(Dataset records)
□ □ □ □ □ □ □

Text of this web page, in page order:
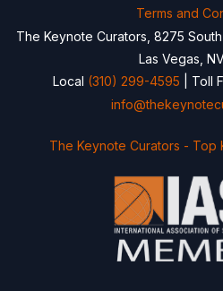
Terms and
The Keynote Curators, 8275
Las Vegas,
Local (310) 299-4595 | Toll
The Keynote Curators - Top
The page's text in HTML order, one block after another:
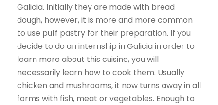
Galicia. Initially they are made with bread
dough, however, it is more and more common
to use puff pastry for their preparation. If you
decide to do an internship in Galicia in order to
learn more about this cuisine, you will
necessarily learn how to cook them. Usually
chicken and mushrooms, it now turns away in all
forms with fish, meat or vegetables. Enough to
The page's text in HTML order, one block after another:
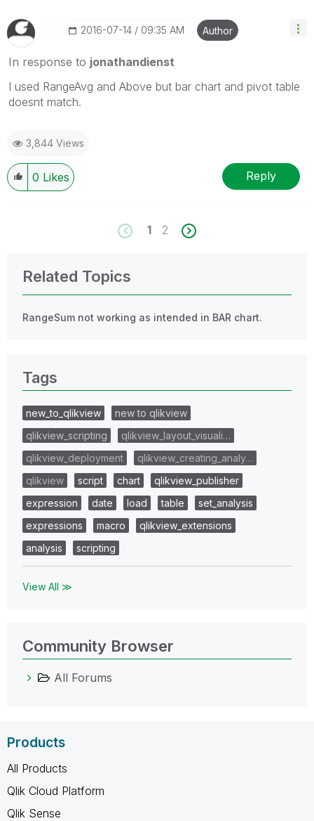
‎2016-07-14 09:35 AM Author
In response to jonathandienst
I used RangeAvg and Above but bar chart and pivot table
doesnt match.
3,844 Views
0 Likes Reply
1 2
Related Topics
RangeSum not working as intended in BAR chart.
Tags
new_to_qlikview
new to qlikview
qlikview_scripting
qlikview_layout_visuali…
qlikview_deployment
qlikview_creating_analy…
qlikview
script chart
qlikview_publisher
expression
date load table
set_analysis
expressions
macro
qlikview_extensions
analysis
scripting
View All ≫
Community Browser
All Forums
Products
All Products
Qlik Cloud Platform
Qlik Sense
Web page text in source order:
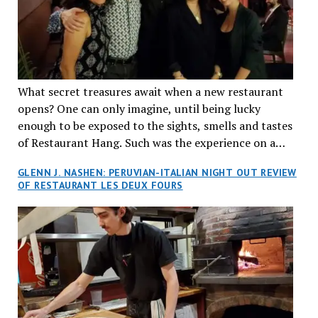
What secret treasures await when a new restaurant
opens? One can only imagine, until being lucky
enough to be exposed to the sights, smells and tastes
of Restaurant Hang. Such was the experience on a
reservations at what has been billed as the “first haute
cuisine Vietnamese restaurant” in Montreal. Sure, our
city has plenty of upscale trendy places, but nothing
quite like this new concept in Asian fine dining. It
tantalized all of our senses, from the moment we
walked through the doors and took in the sumptuous
decor. Hang arrives as the newest restaurant in the
renowned hospitality group JEGantic’s portfolio.
Vietnamese cuisine will be elevated from its usual
GLENN J. NASHEN: PERUVIAN-ITALIAN NIGHT OUT REVIEW
OF RESTAURANT LES DEUX FOURS
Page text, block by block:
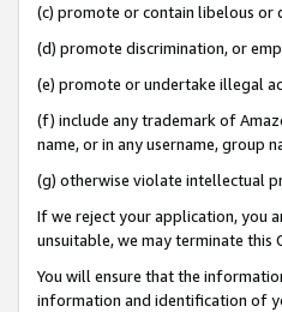
(c) promote or contain libelous or
(d) promote discrimination, or
(e) promote or undertake illegal
(f) include any trademark of
name, or in any username, group
(g) otherwise violate intellectual
If we reject your application, you
unsuitable, we may terminate this
You will ensure that the
information and identification of

□ □ □ □ □ □ □

■ **Assignment**
Give an exact copy of the entries, excluding all pictures.

■ **Written reply**
Text of this web page, in page order:
Terms and
The Keynote Curators, 8275
Las Vegas,
Local (310) 299-4595 | Toll
The Keynote Curators - Top
The page's text in HTML order, one block after another:
Galicia. Initially they are made with bread
dough, however, it is more and more common
to use puff pastry for their preparation. If you
decide to do an internship in Galicia in order to
learn more about this cuisine, you will
necessarily learn how to cook them. Usually
chicken and mushrooms, it now turns away in all
forms with fish, meat or vegetables. Enough to
The page's text in HTML order, one block after another:
‎2016-07-14 09:35 AM Author
In response to jonathandienst
I used RangeAvg and Above but bar chart and pivot table
doesnt match.
3,844 Views
0 Likes Reply
1 2
Related Topics
RangeSum not working as intended in BAR chart.
Tags
new_to_qlikview
new to qlikview
qlikview_scripting
qlikview_layout_visuali…
qlikview_deployment
qlikview_creating_analy…
qlikview
script chart
qlikview_publisher
expression
date load table
set_analysis
expressions
macro
qlikview_extensions
analysis
scripting
View All ≫
Community Browser
All Forums
Products
All Products
Qlik Cloud Platform
Qlik Sense
Web page text in source order:
What secret treasures await when a new restaurant
opens? One can only imagine, until being lucky
enough to be exposed to the sights, smells and tastes
of Restaurant Hang. Such was the experience on a
reservations at what has been billed as the “first haute
cuisine Vietnamese restaurant” in Montreal. Sure, our
city has plenty of upscale trendy places, but nothing
quite like this new concept in Asian fine dining. It
tantalized all of our senses, from the moment we
walked through the doors and took in the sumptuous
decor. Hang arrives as the newest restaurant in the
renowned hospitality group JEGantic’s portfolio.
Vietnamese cuisine will be elevated from its usual
GLENN J. NASHEN: PERUVIAN-ITALIAN NIGHT OUT REVIEW
OF RESTAURANT LES DEUX FOURS
Page text, block by block:
(c) promote or contain libelous or
(d) promote discrimination, or
(e) promote or undertake illegal
(f) include any trademark of
name, or in any username, group
(g) otherwise violate intellectual
If we reject your application, you
unsuitable, we may terminate this
You will ensure that the
information and identification of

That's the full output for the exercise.